■ Work to complete ■
The answer must consist of every line in the data that contains "Beach".

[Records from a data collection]
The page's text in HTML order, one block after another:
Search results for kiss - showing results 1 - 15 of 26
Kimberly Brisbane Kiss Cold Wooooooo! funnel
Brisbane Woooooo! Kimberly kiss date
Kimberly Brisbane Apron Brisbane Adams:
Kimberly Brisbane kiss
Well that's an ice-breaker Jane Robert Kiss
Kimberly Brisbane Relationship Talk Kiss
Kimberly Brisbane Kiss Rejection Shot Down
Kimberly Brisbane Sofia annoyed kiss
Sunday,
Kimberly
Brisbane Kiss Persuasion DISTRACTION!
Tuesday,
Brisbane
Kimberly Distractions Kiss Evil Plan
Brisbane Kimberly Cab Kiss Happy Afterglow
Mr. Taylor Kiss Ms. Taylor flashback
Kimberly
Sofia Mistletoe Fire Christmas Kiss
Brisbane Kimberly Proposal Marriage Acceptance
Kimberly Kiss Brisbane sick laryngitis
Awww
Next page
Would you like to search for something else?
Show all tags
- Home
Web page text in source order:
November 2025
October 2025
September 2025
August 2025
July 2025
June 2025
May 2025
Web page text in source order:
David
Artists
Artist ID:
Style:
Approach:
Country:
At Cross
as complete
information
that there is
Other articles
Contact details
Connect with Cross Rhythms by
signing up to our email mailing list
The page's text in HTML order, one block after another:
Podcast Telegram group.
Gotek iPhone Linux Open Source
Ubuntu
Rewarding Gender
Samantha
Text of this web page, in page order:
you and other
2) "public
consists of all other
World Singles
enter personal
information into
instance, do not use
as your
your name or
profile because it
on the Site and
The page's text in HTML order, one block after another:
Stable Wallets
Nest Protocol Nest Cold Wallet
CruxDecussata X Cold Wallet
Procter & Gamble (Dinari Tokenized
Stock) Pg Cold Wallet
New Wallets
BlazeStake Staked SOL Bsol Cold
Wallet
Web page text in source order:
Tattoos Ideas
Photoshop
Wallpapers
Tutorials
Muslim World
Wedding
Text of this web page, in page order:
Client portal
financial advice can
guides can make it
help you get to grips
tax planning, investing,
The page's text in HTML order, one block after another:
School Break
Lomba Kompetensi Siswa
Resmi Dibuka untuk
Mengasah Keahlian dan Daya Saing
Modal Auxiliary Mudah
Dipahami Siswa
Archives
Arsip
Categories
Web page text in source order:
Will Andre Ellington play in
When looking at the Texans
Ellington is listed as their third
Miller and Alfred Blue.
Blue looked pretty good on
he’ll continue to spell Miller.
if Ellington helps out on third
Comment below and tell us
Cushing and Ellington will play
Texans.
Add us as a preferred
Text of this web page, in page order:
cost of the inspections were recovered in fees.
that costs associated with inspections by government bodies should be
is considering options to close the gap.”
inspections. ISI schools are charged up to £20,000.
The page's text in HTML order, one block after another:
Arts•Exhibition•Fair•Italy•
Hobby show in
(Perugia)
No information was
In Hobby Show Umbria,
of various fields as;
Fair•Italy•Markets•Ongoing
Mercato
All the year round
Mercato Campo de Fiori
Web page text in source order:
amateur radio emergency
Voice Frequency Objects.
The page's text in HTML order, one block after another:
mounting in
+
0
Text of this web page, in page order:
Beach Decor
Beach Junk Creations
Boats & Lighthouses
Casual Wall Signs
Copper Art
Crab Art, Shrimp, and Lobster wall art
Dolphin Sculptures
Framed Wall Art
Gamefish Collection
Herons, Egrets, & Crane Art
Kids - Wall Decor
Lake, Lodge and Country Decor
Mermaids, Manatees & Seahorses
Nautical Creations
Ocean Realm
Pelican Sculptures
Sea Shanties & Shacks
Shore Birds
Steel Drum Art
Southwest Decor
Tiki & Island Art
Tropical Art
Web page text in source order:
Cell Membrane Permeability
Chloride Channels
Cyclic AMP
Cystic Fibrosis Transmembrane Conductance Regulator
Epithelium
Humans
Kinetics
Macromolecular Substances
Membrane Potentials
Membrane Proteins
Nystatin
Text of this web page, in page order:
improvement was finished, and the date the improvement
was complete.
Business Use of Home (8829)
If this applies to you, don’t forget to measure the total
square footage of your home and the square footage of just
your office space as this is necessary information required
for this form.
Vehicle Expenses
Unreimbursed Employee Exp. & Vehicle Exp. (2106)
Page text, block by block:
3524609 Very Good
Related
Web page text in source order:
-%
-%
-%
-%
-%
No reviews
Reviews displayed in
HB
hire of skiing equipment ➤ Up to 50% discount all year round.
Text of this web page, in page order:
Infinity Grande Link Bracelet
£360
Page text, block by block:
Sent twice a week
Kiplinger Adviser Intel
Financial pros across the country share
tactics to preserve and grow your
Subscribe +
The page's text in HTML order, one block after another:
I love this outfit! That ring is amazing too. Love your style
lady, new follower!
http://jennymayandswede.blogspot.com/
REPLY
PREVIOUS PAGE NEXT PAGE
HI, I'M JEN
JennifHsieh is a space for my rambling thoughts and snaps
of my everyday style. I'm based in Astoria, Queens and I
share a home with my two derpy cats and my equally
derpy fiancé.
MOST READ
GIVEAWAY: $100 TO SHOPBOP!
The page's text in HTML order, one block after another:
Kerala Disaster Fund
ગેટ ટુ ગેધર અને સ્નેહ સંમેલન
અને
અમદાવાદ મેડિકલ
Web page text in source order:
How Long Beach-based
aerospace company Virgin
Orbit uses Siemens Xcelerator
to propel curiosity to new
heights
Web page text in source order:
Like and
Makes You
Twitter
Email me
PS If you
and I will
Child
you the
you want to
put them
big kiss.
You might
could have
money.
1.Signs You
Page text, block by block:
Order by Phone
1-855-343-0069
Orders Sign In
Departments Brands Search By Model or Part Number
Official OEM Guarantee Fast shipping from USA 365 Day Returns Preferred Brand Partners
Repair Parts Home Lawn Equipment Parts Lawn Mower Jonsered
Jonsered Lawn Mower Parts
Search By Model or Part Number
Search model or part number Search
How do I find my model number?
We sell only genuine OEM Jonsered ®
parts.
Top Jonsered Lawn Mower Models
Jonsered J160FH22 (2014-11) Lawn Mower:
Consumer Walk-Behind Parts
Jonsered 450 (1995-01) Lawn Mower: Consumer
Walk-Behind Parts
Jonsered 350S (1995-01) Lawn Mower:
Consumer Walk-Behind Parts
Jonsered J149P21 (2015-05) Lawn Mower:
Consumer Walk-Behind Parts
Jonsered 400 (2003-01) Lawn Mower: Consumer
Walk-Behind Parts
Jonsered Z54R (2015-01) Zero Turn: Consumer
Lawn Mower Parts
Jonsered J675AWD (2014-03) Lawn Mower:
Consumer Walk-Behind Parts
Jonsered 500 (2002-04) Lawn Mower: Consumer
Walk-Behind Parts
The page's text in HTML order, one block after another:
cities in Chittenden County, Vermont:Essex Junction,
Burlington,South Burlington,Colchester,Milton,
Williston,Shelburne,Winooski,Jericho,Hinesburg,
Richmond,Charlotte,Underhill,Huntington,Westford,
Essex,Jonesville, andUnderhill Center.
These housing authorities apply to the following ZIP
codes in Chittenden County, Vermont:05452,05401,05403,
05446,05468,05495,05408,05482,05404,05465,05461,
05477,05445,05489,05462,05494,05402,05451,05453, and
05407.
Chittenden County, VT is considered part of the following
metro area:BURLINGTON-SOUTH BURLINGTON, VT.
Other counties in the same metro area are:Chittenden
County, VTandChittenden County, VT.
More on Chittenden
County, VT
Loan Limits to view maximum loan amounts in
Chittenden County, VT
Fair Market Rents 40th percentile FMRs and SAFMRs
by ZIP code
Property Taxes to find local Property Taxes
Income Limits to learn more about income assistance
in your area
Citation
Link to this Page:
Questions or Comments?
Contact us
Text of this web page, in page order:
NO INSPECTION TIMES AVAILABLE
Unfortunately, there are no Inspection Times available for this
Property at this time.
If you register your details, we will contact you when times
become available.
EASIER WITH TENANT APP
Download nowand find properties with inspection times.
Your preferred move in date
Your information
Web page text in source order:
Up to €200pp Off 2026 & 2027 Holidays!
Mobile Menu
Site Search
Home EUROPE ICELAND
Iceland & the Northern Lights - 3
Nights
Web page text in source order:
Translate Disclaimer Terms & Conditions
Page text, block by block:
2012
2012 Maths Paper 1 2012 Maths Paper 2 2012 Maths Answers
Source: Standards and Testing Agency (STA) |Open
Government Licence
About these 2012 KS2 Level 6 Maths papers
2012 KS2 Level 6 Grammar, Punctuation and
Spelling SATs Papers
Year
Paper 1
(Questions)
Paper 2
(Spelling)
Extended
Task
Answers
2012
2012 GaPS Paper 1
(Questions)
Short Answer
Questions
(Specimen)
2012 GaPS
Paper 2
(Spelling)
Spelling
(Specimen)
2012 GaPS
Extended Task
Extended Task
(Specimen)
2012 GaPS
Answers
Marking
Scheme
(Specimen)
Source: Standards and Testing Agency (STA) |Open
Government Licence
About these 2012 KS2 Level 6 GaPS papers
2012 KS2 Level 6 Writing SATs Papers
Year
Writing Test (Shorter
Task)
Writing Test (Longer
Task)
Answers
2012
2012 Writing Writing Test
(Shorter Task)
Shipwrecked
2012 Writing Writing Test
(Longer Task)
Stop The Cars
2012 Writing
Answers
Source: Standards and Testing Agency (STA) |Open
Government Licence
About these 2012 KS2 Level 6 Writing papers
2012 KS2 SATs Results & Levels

■ Answer space ■
Beach Decor
Beach Junk Creations
How Long Beach-based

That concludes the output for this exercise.